*REQUIRED WORK*. Reproduce the entries that follow exactly. No picture should appear in the result.

* * * * * * *

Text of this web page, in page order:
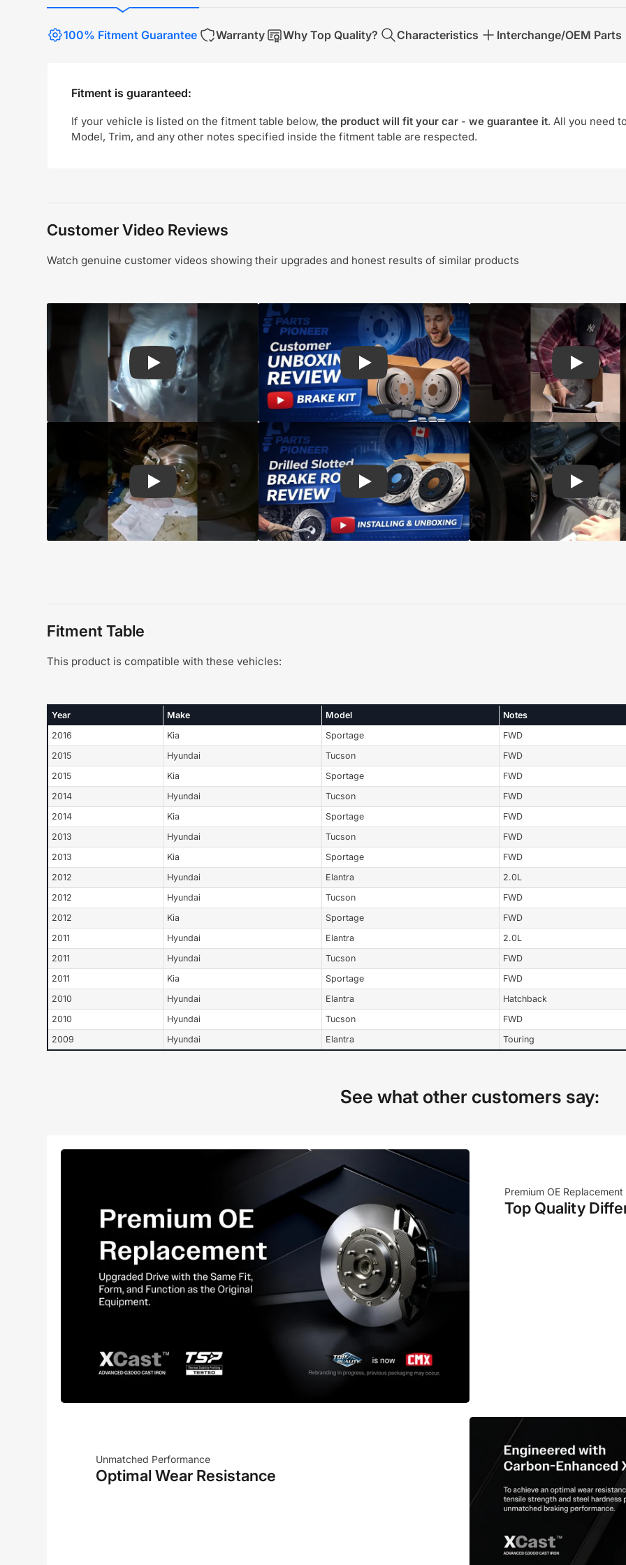
100% Fitment Guarantee Warranty Why Top Quality? Characteristics Interchange/OEM Parts
Fitment is guaranteed:
If your vehicle is listed on the fitment table below, the product will fit your car - we guarantee it. All you need
Model, Trim, and any other notes specified inside the fitment table are respected.
Customer Video Reviews
Watch genuine customer videos showing their upgrades and honest results of similar products
Play: Customer review CMX pads and rotors Play: Customer review SIM pads and Top Quality CMX
Play:
Play: Customer review CMX Calipers Rotors PadsPlay: Customer review DS-One Drilled Slotted Rotors
Play:
Fitment Table
This product is compatible with these vehicles:
Year Make Model Notes
2016
Kia Sportage FWD
2015
Hyundai Tucson FWD
2015
Kia Sportage FWD
2014
Hyundai Tucson FWD
2014
Kia Sportage FWD
2013
Hyundai Tucson FWD
2013
Kia Sportage FWD
2012
Hyundai Elantra 2.0L
2012
Hyundai Tucson FWD
2012
Kia Sportage FWD
2011
Hyundai Elantra 2.0L
2011
Hyundai Tucson FWD
2011
Kia Sportage FWD
2010
Hyundai Elantra Hatchback
2010
Hyundai Tucson FWD
2009
Hyundai Elantra Touring
See what other customers say:
Premium OE Replacement
Top Quality
Unmatched Performance
Optimal Wear Resistance

* * * * * * *

*TASK OUTPUT*.
Text of this web page, in page order:
100% Fitment Guarantee Warranty Why Top Quality? Characteristics Interchange/OEM Parts
Fitment is guaranteed:
If your vehicle is listed on the fitment table below, the product will fit your car - we guarantee it. All you need
Model, Trim, and any other notes specified inside the fitment table are respected.
Customer Video Reviews
Watch genuine customer videos showing their upgrades and honest results of similar products
Play: Customer review CMX pads and rotors Play: Customer review SIM pads and Top Quality CMX
Play:
Play: Customer review CMX Calipers Rotors PadsPlay: Customer review DS-One Drilled Slotted Rotors
Play:
Fitment Table
This product is compatible with these vehicles:
Year Make Model Notes
2016
Kia Sportage FWD
2015
Hyundai Tucson FWD
2015
Kia Sportage FWD
2014
Hyundai Tucson FWD
2014
Kia Sportage FWD
2013
Hyundai Tucson FWD
2013
Kia Sportage FWD
2012
Hyundai Elantra 2.0L
2012
Hyundai Tucson FWD
2012
Kia Sportage FWD
2011
Hyundai Elantra 2.0L
2011
Hyundai Tucson FWD
2011
Kia Sportage FWD
2010
Hyundai Elantra Hatchback
2010
Hyundai Tucson FWD
2009
Hyundai Elantra Touring
See what other customers say:
Premium OE Replacement
Top Quality
Unmatched Performance
Optimal Wear Resistance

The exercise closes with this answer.